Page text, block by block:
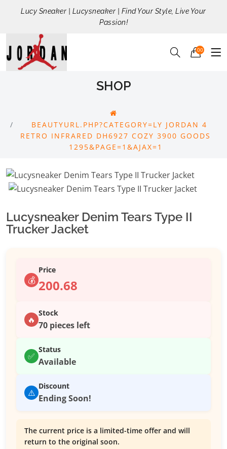
Lucy Sneaker | Lucysneaker | Find Your Style, Live Your
Passion!
00
SHOP
BEAUTYURL.PHP?CATEGORY=LY JORDAN 4
RETRO INFRARED DH6927 COZY 3900 GOODS
1295&PAGE=1&AJAX=1
Lucysneaker Denim Tears Type II
Trucker Jacket
💰
Price
200.68
🔥
Stock
70 pieces left
✅
Status
Available
⚠️
Discount
Ending Soon!
The current price is a limited-time offer and will
return to the original soon.
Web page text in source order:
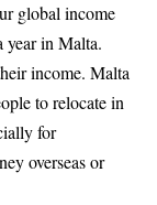
global income
year in Malta.
income. Malta
to relocate in
for
overseas or
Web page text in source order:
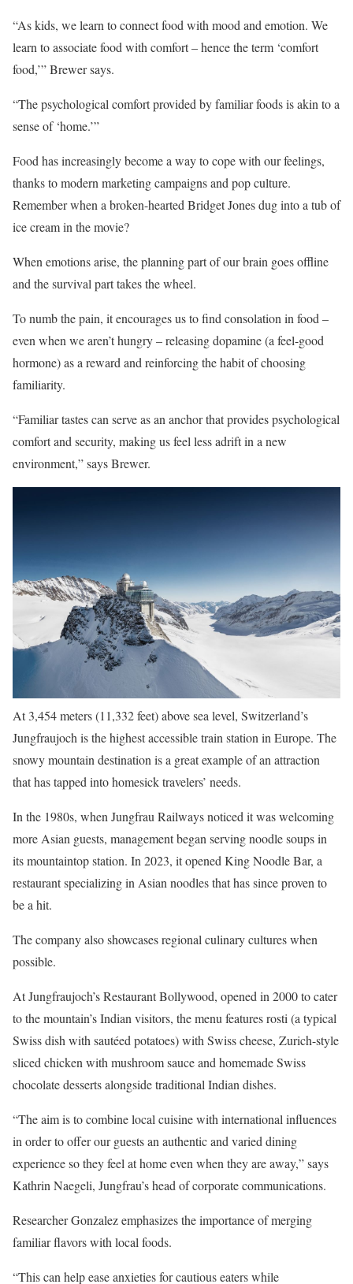
“As kids, we learn to connect food with mood and emotion. We
learn to associate food with comfort – hence the term ‘comfort
food,’” Brewer says.
“The psychological comfort provided by familiar foods is akin to a
sense of ‘home.’”
Food has increasingly become a way to cope with our feelings,
thanks to modern marketing campaigns and pop culture.
Remember when a broken-hearted Bridget Jones dug into a tub of
ice cream in the movie?
When emotions arise, the planning part of our brain goes offline
and the survival part takes the wheel.
To numb the pain, it encourages us to find consolation in food –
even when we aren’t hungry – releasing dopamine (a feel-good
hormone) as a reward and reinforcing the habit of choosing
familiarity.
“Familiar tastes can serve as an anchor that provides psychological
comfort and security, making us feel less adrift in a new
environment,” says Brewer.
At 3,454 meters (11,332 feet) above sea level, Switzerland’s
Jungfraujoch is the highest accessible train station in Europe. The
snowy mountain destination is a great example of an attraction
that has tapped into homesick travelers’ needs.
In the 1980s, when Jungfrau Railways noticed it was welcoming
more Asian guests, management began serving noodle soups in
its mountaintop station. In 2023, it opened King Noodle Bar, a
restaurant specializing in Asian noodles that has since proven to
be a hit.
The company also showcases regional culinary cultures when
possible.
At Jungfraujoch’s Restaurant Bollywood, opened in 2000 to cater
to the mountain’s Indian visitors, the menu features rosti (a typical
Swiss dish with sautéed potatoes) with Swiss cheese, Zurich-style
sliced chicken with mushroom sauce and homemade Swiss
chocolate desserts alongside traditional Indian dishes.
“The aim is to combine local cuisine with international influences
in order to offer our guests an authentic and varied dining
experience so they feel at home even when they are away,” says
Kathrin Naegeli, Jungfrau’s head of corporate communications.
Researcher Gonzalez emphasizes the importance of merging
familiar flavors with local foods.
“This can help ease anxieties for cautious eaters while

▶ _Task to complete_:
Write down exactly the span of lines above from the one containing "even when we" to the one containing "experience so they", both ends included.

▶ _Solution to this exercise_:
even when we aren’t hungry – releasing dopamine (a feel-good
hormone) as a reward and reinforcing the habit of choosing
familiarity.
“Familiar tastes can serve as an anchor that provides psychological
comfort and security, making us feel less adrift in a new
environment,” says Brewer.
At 3,454 meters (11,332 feet) above sea level, Switzerland’s
Jungfraujoch is the highest accessible train station in Europe. The
snowy mountain destination is a great example of an attraction
that has tapped into homesick travelers’ needs.
In the 1980s, when Jungfrau Railways noticed it was welcoming
more Asian guests, management began serving noodle soups in
its mountaintop station. In 2023, it opened King Noodle Bar, a
restaurant specializing in Asian noodles that has since proven to
be a hit.
The company also showcases regional culinary cultures when
possible.
At Jungfraujoch’s Restaurant Bollywood, opened in 2000 to cater
to the mountain’s Indian visitors, the menu features rosti (a typical
Swiss dish with sautéed potatoes) with Swiss cheese, Zurich-style
sliced chicken with mushroom sauce and homemade Swiss
chocolate desserts alongside traditional Indian dishes.
“The aim is to combine local cuisine with international influences
in order to offer our guests an authentic and varied dining
experience so they feel at home even when they are away,” says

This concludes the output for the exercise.